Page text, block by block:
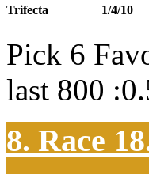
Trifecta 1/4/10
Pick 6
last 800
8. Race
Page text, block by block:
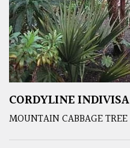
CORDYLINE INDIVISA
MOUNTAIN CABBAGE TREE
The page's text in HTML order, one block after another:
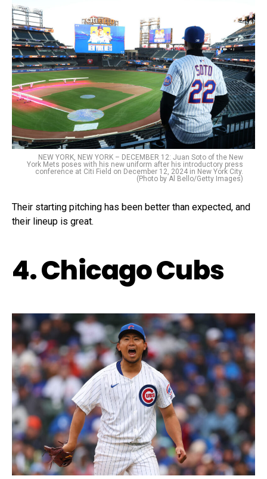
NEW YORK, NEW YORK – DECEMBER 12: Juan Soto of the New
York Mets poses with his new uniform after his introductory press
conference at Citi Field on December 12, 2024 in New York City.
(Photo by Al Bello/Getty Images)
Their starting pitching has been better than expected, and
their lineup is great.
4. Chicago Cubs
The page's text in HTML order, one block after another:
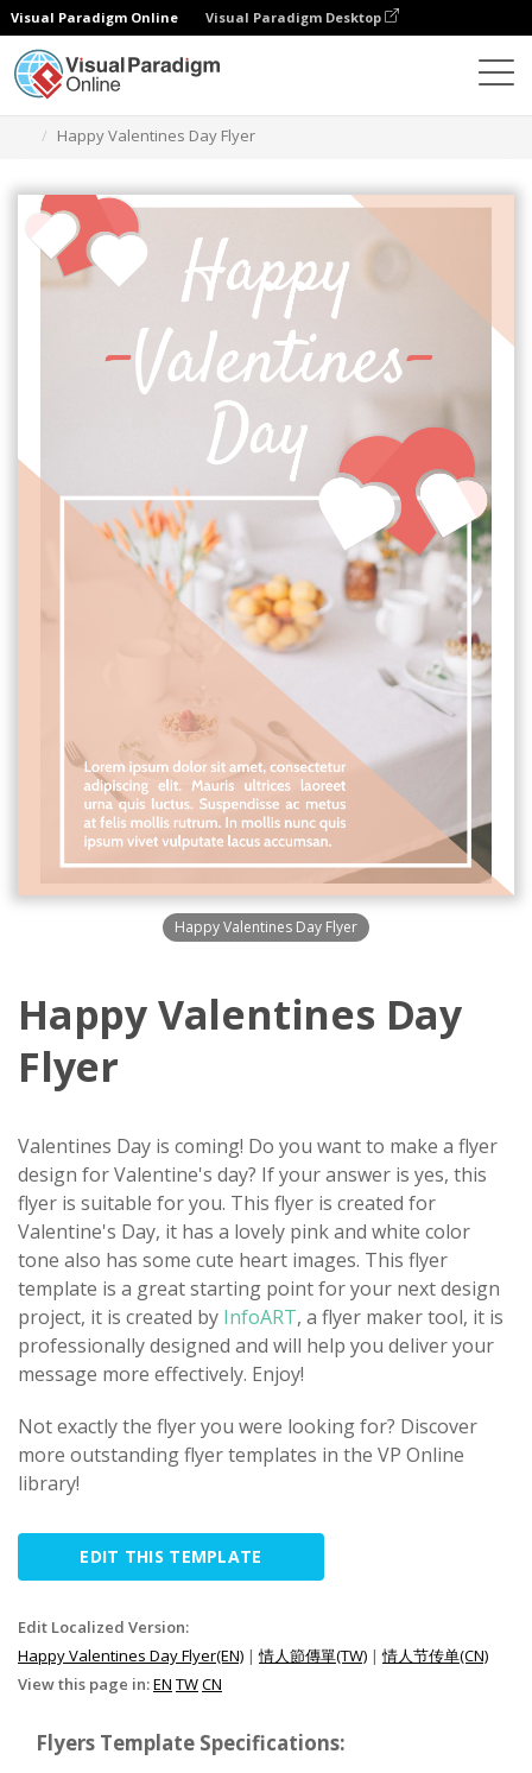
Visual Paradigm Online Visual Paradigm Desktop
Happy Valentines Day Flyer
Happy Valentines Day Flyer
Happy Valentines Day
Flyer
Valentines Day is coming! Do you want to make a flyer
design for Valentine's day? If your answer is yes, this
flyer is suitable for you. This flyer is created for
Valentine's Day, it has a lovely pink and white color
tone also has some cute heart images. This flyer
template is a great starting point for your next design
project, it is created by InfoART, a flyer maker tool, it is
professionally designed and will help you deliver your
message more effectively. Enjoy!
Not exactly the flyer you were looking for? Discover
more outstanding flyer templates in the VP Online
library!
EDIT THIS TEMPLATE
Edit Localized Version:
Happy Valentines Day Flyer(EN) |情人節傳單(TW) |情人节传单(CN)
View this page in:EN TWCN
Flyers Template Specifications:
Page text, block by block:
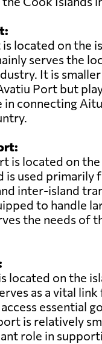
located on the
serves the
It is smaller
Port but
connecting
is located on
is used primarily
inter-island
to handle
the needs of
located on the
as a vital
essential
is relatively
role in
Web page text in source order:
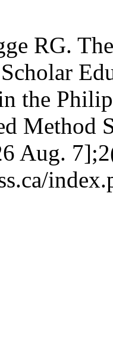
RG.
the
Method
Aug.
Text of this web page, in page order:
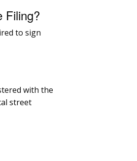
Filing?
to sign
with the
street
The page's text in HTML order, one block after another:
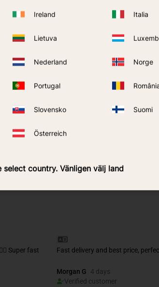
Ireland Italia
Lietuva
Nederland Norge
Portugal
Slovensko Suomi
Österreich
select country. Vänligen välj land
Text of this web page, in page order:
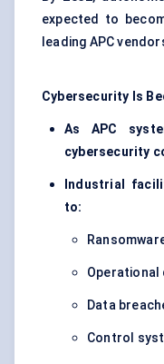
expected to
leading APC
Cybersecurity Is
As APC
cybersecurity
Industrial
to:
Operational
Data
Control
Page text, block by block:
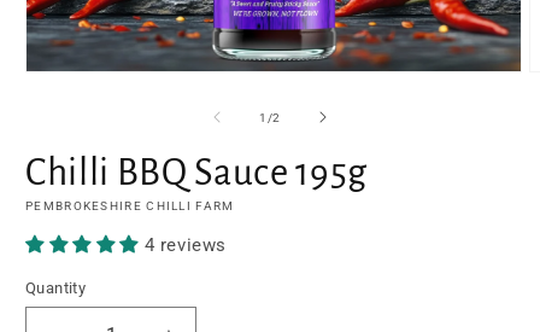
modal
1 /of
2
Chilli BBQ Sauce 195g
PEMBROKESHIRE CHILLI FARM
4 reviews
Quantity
::::::::::
**Task details**
Print the entire listing above verbatim. No picture should be included.

**Task answer**
Page text, block by block:
Trifecta 1/4/10
Pick 6
last 800
8. Race
Page text, block by block:
CORDYLINE INDIVISA
MOUNTAIN CABBAGE TREE
The page's text in HTML order, one block after another:
NEW YORK, NEW YORK – DECEMBER 12: Juan Soto of the New
York Mets poses with his new uniform after his introductory press
conference at Citi Field on December 12, 2024 in New York City.
(Photo by Al Bello/Getty Images)
Their starting pitching has been better than expected, and
their lineup is great.
4. Chicago Cubs
The page's text in HTML order, one block after another:
Visual Paradigm Online Visual Paradigm Desktop
Happy Valentines Day Flyer
Happy Valentines Day Flyer
Happy Valentines Day
Flyer
Valentines Day is coming! Do you want to make a flyer
design for Valentine's day? If your answer is yes, this
flyer is suitable for you. This flyer is created for
Valentine's Day, it has a lovely pink and white color
tone also has some cute heart images. This flyer
template is a great starting point for your next design
project, it is created by InfoART, a flyer maker tool, it is
professionally designed and will help you deliver your
message more effectively. Enjoy!
Not exactly the flyer you were looking for? Discover
more outstanding flyer templates in the VP Online
library!
EDIT THIS TEMPLATE
Edit Localized Version:
Happy Valentines Day Flyer(EN) |情人節傳單(TW) |情人节传单(CN)
View this page in:EN TWCN
Flyers Template Specifications:
Page text, block by block:
located on the
serves the
It is smaller
Port but
connecting
is located on
is used primarily
inter-island
to handle
the needs of
located on the
as a vital
essential
is relatively
role in
Web page text in source order:
RG.
the
Method
Aug.
Text of this web page, in page order:
Filing?
to sign
with the
street
The page's text in HTML order, one block after another:
Ireland Italia
Lietuva
Nederland Norge
Portugal
Slovensko Suomi
Österreich
select country. Vänligen välj land
Text of this web page, in page order:
expected to
leading APC
Cybersecurity Is
As APC
cybersecurity
Industrial
to:
Operational
Data
Control
Page text, block by block:
modal
1 /of
2
Chilli BBQ Sauce 195g
PEMBROKESHIRE CHILLI FARM
4 reviews
Quantity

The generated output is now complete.